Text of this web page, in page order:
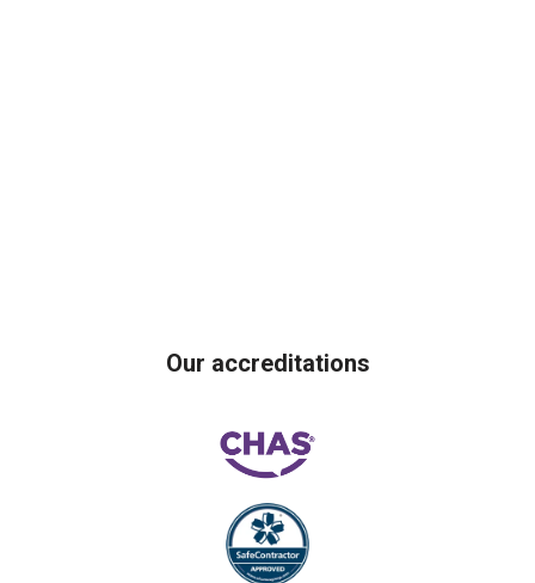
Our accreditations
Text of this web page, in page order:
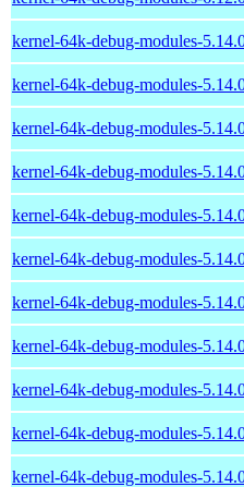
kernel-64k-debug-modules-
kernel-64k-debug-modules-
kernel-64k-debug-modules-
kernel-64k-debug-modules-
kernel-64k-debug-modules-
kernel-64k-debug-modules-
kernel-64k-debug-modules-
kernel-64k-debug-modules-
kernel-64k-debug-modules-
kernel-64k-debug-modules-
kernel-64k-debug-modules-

Exercise prompt
Each line of the data above must be repeated exactly, images excluded.

Completed task
Text of this web page, in page order:
Our accreditations
Text of this web page, in page order:
kernel-64k-debug-modules-
kernel-64k-debug-modules-
kernel-64k-debug-modules-
kernel-64k-debug-modules-
kernel-64k-debug-modules-
kernel-64k-debug-modules-
kernel-64k-debug-modules-
kernel-64k-debug-modules-
kernel-64k-debug-modules-
kernel-64k-debug-modules-
kernel-64k-debug-modules-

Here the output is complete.